Specific lines can be highlighted individually or as ranges in triple-backtick code blocks.

```js {1, 4, 7-8}
// Line 1 - targeted by line number
// Line 2
// Line 3
// Line 4 - targeted by line number
// Line 5
// Line 6
// Line 7 - targeted by range "7-8"
// Line 8 - targeted by range "7-8"
```

Will render as:

// Line 1 - targeted by line number
// Line 2
// Line 3
// Line 4 - targeted by line number
// Line 5
// Line 6
// Line 7 - targeted by range "7-8"
// Line 8 - targeted by range "7-8"

You can also highlight specific words and phrases by passing in a string.

```js "given text"
function demo() {
// Mark any given text inside lines
return 'Multiple matches of the given text are supported';
}
```

Will render as:

function demo() {
// Mark any given text inside lines
return "Multiple matches of the given text are supported";
}

You can also display line insertions and deletions, diff views, and other highlight styles. For details, see the Expressive Code docs.

Asides

Use a Markdown aside to call out accessibility advice, performance tips, common gotchas, and other details.
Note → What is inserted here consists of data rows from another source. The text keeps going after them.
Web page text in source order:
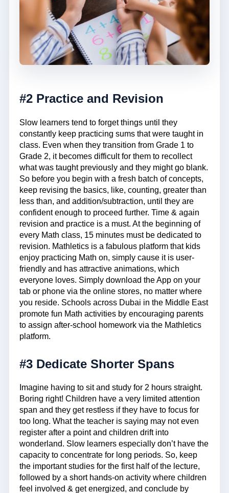
#2 Practice and Revision
Slow learners tend to forget things until they
constantly keep practicing sums that were taught in
class. Even when they transition from Grade 1 to
Grade 2, it becomes difficult for them to recollect
what was taught previously and they might go blank.
So before you begin with a fresh batch of concepts,
keep revising the basics, like, counting, greater than
less than, and addition/subtraction, until they are
confident enough to proceed further. Time & again
revision and practice is a must. At the beginning of
every Math class, 15 minutes must be dedicated to
revision. Mathletics is a fabulous platform that kids
enjoy practicing Math on, simply cause it is user-
friendly and has attractive animations, which
everyone loves. Simply download the App on your
tab or phone via the online stores, no matter where
you reside. Schools across Dubai in the Middle East
promote fun Math activities by encouraging parents
to assign after-school homework via the Mathletics
platform.
#3 Dedicate Shorter Spans
Imagine having to sit and study for 2 hours straight.
Boring right! Children have a very limited attention
span and they get restless if they have to focus for
too long. What the teacher is saying may not even
register after a point and children drift into
wonderland. Slow learners especially don’t have the
capacity to concentrate for long periods. So, keep
the important studies for the first half of the lecture,
followed by a short hands-on activity where children
feel involved & get energized, and conclude by
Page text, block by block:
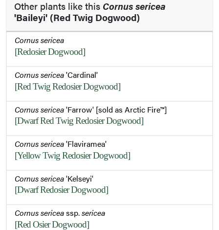
Other plants like this Cornus sericea
'Baileyi' (Red Twig Dogwood)
Cornus sericea
[Redosier Dogwood]
Cornus sericea'Cardinal'
[Red Twig Redosier Dogwood]
Cornus sericea'Farrow' [sold as Arctic Fire™]
[Dwarf Red Twig Redosier Dogwood]
Cornus sericea'Flaviramea'
[Yellow Twig Redosier Dogwood]
Cornus sericea'Kelseyi'
[Dwarf Redosier Dogwood]
Cornus sericeassp.sericea
[Red Osier Dogwood]
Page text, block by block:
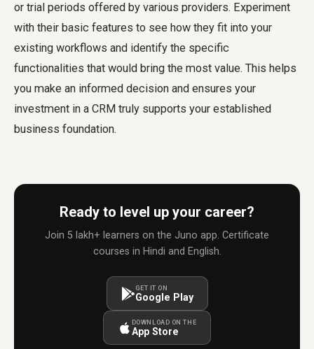
or trial periods offered by various providers. Experiment
with their basic features to see how they fit into your
existing workflows and identify the specific
functionalities that would bring the most value. This helps
you make an informed decision and ensures your
investment in a CRM truly supports your established
business foundation.
Ready to level up your career?
Join 5 lakh+ learners on the Juno app. Certificate
courses in Hindi and English.
GET IT ON
Google Play
DOWNLOAD ON THE
App Store
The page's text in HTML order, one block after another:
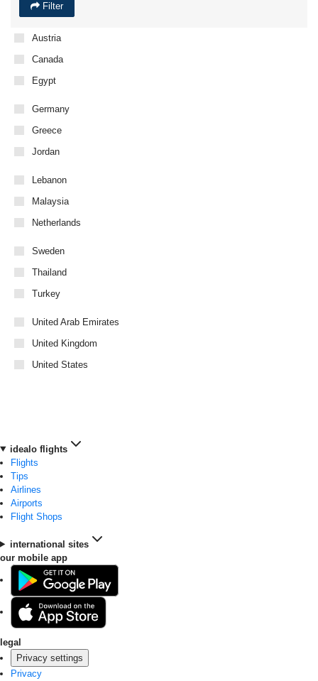
Filter
Austria
Canada
Egypt
Germany
Greece
Jordan
Lebanon
Malaysia
Netherlands
Sweden
Thailand
Turkey
United Arab Emirates
United Kingdom
United States
idealo flights
Flights
Tips
Airlines
Airports
Flight Shops
international sites
our mobile app
legal
Privacy settings
Privacy
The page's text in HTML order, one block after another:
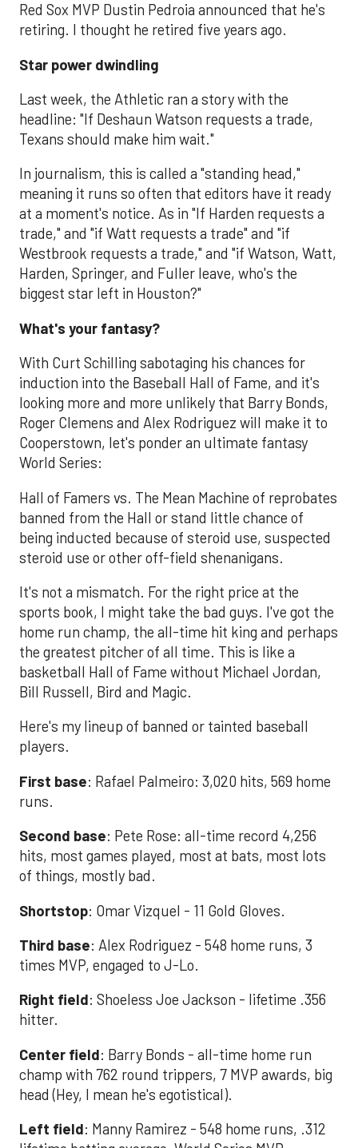
Red Sox MVP Dustin Pedroia announced that he's
retiring. I thought he retired five years ago.
Star power dwindling
Last week, the Athletic ran a story with the
headline: "If Deshaun Watson requests a trade,
Texans should make him wait."
In journalism, this is called a "standing head,"
meaning it runs so often that editors have it ready
at a moment's notice. As in "If Harden requests a
trade," and "if Watt requests a trade" and "if
Westbrook requests a trade," and "if Watson, Watt,
Harden, Springer, and Fuller leave, who's the
biggest star left in Houston?"
What's your fantasy?
With Curt Schilling sabotaging his chances for
induction into the Baseball Hall of Fame, and it's
looking more and more unlikely that Barry Bonds,
Roger Clemens and Alex Rodriguez will make it to
Cooperstown, let's ponder an ultimate fantasy
World Series:
Hall of Famers vs. The Mean Machine of reprobates
banned from the Hall or stand little chance of
being inducted because of steroid use, suspected
steroid use or other off-field shenanigans.
It's not a mismatch. For the right price at the
sports book, I might take the bad guys. I've got the
home run champ, the all-time hit king and perhaps
the greatest pitcher of all time. This is like a
basketball Hall of Fame without Michael Jordan,
Bill Russell, Bird and Magic.
Here's my lineup of banned or tainted baseball
players.
First base: Rafael Palmeiro: 3,020 hits, 569 home
runs.
Second base: Pete Rose: all-time record 4,256
hits, most games played, most at bats, most lots
of things, mostly bad.
Shortstop: Omar Vizquel - 11 Gold Gloves.
Third base: Alex Rodriguez - 548 home runs, 3
times MVP, engaged to J-Lo.
Right field: Shoeless Joe Jackson - lifetime .356
hitter.
Center field: Barry Bonds - all-time home run
champ with 762 round trippers, 7 MVP awards, big
head (Hey, I mean he's egotistical).
Left field: Manny Ramirez - 548 home runs, .312
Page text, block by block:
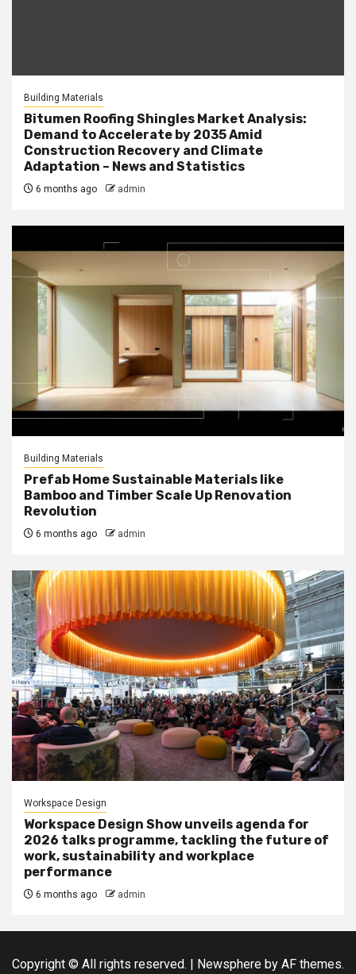
Building Materials
Bitumen Roofing Shingles Market Analysis:
Demand to Accelerate by 2035 Amid
Construction Recovery and Climate
Adaptation – News and Statistics
6 months ago admin
Building Materials
Prefab Home Sustainable Materials like
Bamboo and Timber Scale Up Renovation
Revolution
6 months ago admin
Workspace Design
Workspace Design Show unveils agenda for
2026 talks programme, tackling the future of
work, sustainability and workplace
performance
6 months ago admin
Copyright © All rights reserved. | Newsphere by AF themes.
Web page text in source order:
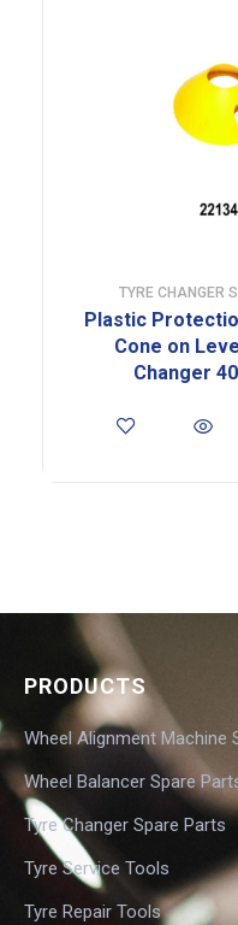
TYRE CHANGER
Plastic
Cone on
Changer
PRODUCTS
Wheel Alignment Machine
Wheel Balancer Spare
Tyre Changer Spare Parts
Tyre Service Tools
Tyre Repair Tools
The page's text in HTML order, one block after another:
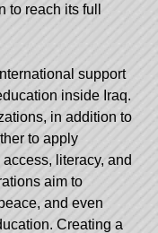
reach its full
support
inside Iraq.
in addition to
to apply
literacy, and
aim to
and even
Creating a
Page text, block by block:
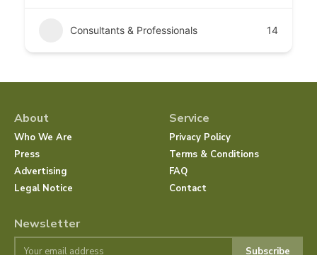
Consultants & Professionals 14
About
Who We Are
Press
Advertising
Legal Notice
Service
Privacy Policy
Terms & Conditions
FAQ
Contact
Newsletter
Subscribe
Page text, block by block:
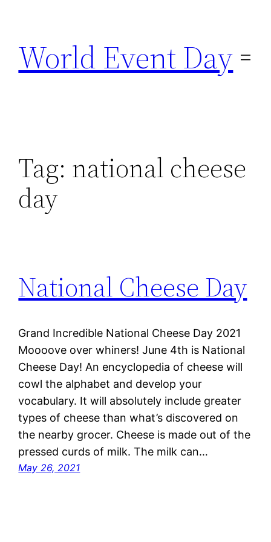
content
World Event Day
Tag: national cheese
day
National Cheese Day
Grand Incredible National Cheese Day 2021
Moooove over whiners! June 4th is National
Cheese Day! An encyclopedia of cheese will
cowl the alphabet and develop your
vocabulary. It will absolutely include greater
types of cheese than what’s discovered on
the nearby grocer. Cheese is made out of the
pressed curds of milk. The milk can…
May 26, 2021
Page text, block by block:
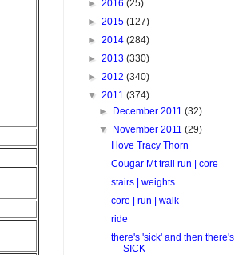
► 2016 (25)
► 2015 (127)
► 2014 (284)
► 2013 (330)
► 2012 (340)
▼ 2011 (374)
► December 2011(32)
▼ November 2011(29)
I love Tracy Thorn
Cougar Mt trail run | core
stairs | weights
core | run | walk
ride
there's 'sick' and then there's
SICK
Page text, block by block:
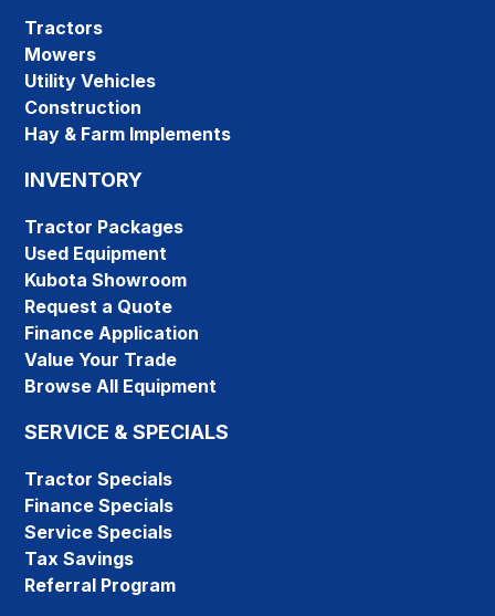
Tractors
Mowers
Utility Vehicles
Construction
Hay & Farm Implements
INVENTORY
Tractor Packages
Used Equipment
Kubota Showroom
Request a Quote
Finance Application
Value Your Trade
Browse All Equipment
SERVICE & SPECIALS
Tractor Specials
Finance Specials
Service Specials
Tax Savings
Referral Program
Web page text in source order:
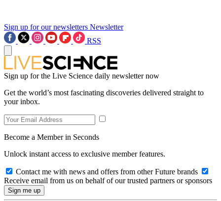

To display an aside, use the ::: block syntax with the keyword note, tip, caution, or danger.

:::note
An important aside.
:::

Will render as:

Different keywords will display different colors and icons.

You can also pass in a custom title. For details, see the Starlight docs.

Contributing to code

The code contribution process is pretty informal right now! If you see something that needs fixing, check Linear for any existing tickets and post in #design-system on Slack.